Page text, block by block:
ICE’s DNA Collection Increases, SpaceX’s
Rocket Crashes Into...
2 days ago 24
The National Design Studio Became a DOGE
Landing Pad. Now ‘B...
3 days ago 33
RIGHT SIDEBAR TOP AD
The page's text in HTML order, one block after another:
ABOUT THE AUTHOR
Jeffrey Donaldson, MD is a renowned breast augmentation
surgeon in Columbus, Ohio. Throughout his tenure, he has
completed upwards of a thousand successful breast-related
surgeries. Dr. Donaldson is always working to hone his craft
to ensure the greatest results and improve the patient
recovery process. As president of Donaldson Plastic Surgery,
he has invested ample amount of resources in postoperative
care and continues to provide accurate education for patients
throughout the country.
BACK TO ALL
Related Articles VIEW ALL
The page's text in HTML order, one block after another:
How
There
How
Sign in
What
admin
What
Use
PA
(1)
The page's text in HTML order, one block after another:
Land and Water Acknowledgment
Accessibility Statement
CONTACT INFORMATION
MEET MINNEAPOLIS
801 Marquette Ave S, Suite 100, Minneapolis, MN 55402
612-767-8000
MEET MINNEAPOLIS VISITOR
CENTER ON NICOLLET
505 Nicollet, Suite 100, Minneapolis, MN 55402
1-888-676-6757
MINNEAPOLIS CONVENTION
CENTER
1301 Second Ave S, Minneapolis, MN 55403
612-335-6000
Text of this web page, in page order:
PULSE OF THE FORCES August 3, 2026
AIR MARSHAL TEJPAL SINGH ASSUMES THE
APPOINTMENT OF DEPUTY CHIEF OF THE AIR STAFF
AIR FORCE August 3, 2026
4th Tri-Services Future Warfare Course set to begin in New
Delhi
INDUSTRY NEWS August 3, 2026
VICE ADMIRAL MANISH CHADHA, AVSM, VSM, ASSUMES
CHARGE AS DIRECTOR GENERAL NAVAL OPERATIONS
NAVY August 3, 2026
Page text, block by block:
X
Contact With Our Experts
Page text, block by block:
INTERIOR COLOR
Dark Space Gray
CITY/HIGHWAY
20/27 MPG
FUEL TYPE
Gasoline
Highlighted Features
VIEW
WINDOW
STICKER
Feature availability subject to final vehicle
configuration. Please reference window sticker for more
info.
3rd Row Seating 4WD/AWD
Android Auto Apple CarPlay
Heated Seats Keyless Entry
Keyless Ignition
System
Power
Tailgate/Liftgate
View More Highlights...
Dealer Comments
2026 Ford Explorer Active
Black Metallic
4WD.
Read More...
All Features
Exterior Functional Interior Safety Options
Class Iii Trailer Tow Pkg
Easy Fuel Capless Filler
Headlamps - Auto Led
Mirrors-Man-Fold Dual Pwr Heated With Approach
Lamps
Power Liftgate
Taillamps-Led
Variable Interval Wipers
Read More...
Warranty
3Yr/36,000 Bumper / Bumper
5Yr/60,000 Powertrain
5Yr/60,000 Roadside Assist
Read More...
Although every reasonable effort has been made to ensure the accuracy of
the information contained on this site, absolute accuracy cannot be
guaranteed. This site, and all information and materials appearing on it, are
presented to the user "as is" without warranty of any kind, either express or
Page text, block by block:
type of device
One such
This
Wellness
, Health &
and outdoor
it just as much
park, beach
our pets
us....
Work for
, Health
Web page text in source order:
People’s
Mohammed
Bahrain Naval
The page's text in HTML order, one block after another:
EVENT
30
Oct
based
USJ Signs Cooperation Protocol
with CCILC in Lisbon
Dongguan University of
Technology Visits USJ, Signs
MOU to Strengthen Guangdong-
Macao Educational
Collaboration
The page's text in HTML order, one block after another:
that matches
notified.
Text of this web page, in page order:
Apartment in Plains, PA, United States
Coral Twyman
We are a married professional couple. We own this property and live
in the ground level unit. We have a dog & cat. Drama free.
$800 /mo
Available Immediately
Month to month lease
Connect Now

■ Exercise instructions ■
Print the records again in their entirety, character for character.

■ Output of the exercise ■
Page text, block by block:
ICE’s DNA Collection Increases, SpaceX’s
Rocket Crashes Into...
2 days ago 24
The National Design Studio Became a DOGE
Landing Pad. Now ‘B...
3 days ago 33
RIGHT SIDEBAR TOP AD
The page's text in HTML order, one block after another:
ABOUT THE AUTHOR
Jeffrey Donaldson, MD is a renowned breast augmentation
surgeon in Columbus, Ohio. Throughout his tenure, he has
completed upwards of a thousand successful breast-related
surgeries. Dr. Donaldson is always working to hone his craft
to ensure the greatest results and improve the patient
recovery process. As president of Donaldson Plastic Surgery,
he has invested ample amount of resources in postoperative
care and continues to provide accurate education for patients
throughout the country.
BACK TO ALL
Related Articles VIEW ALL
The page's text in HTML order, one block after another:
How
There
How
Sign in
What
admin
What
Use
PA
(1)
The page's text in HTML order, one block after another:
Land and Water Acknowledgment
Accessibility Statement
CONTACT INFORMATION
MEET MINNEAPOLIS
801 Marquette Ave S, Suite 100, Minneapolis, MN 55402
612-767-8000
MEET MINNEAPOLIS VISITOR
CENTER ON NICOLLET
505 Nicollet, Suite 100, Minneapolis, MN 55402
1-888-676-6757
MINNEAPOLIS CONVENTION
CENTER
1301 Second Ave S, Minneapolis, MN 55403
612-335-6000
Text of this web page, in page order:
PULSE OF THE FORCES August 3, 2026
AIR MARSHAL TEJPAL SINGH ASSUMES THE
APPOINTMENT OF DEPUTY CHIEF OF THE AIR STAFF
AIR FORCE August 3, 2026
4th Tri-Services Future Warfare Course set to begin in New
Delhi
INDUSTRY NEWS August 3, 2026
VICE ADMIRAL MANISH CHADHA, AVSM, VSM, ASSUMES
CHARGE AS DIRECTOR GENERAL NAVAL OPERATIONS
NAVY August 3, 2026
Page text, block by block:
X
Contact With Our Experts
Page text, block by block:
INTERIOR COLOR
Dark Space Gray
CITY/HIGHWAY
20/27 MPG
FUEL TYPE
Gasoline
Highlighted Features
VIEW
WINDOW
STICKER
Feature availability subject to final vehicle
configuration. Please reference window sticker for more
info.
3rd Row Seating 4WD/AWD
Android Auto Apple CarPlay
Heated Seats Keyless Entry
Keyless Ignition
System
Power
Tailgate/Liftgate
View More Highlights...
Dealer Comments
2026 Ford Explorer Active
Black Metallic
4WD.
Read More...
All Features
Exterior Functional Interior Safety Options
Class Iii Trailer Tow Pkg
Easy Fuel Capless Filler
Headlamps - Auto Led
Mirrors-Man-Fold Dual Pwr Heated With Approach
Lamps
Power Liftgate
Taillamps-Led
Variable Interval Wipers
Read More...
Warranty
3Yr/36,000 Bumper / Bumper
5Yr/60,000 Powertrain
5Yr/60,000 Roadside Assist
Read More...
Although every reasonable effort has been made to ensure the accuracy of
the information contained on this site, absolute accuracy cannot be
guaranteed. This site, and all information and materials appearing on it, are
presented to the user "as is" without warranty of any kind, either express or
Page text, block by block:
type of device
One such
This
Wellness
, Health &
and outdoor
it just as much
park, beach
our pets
us....
Work for
, Health
Web page text in source order:
People’s
Mohammed
Bahrain Naval
The page's text in HTML order, one block after another:
EVENT
30
Oct
based
USJ Signs Cooperation Protocol
with CCILC in Lisbon
Dongguan University of
Technology Visits USJ, Signs
MOU to Strengthen Guangdong-
Macao Educational
Collaboration
The page's text in HTML order, one block after another:
that matches
notified.
Text of this web page, in page order:
Apartment in Plains, PA, United States
Coral Twyman
We are a married professional couple. We own this property and live
in the ground level unit. We have a dog & cat. Drama free.
$800 /mo
Available Immediately
Month to month lease
Connect Now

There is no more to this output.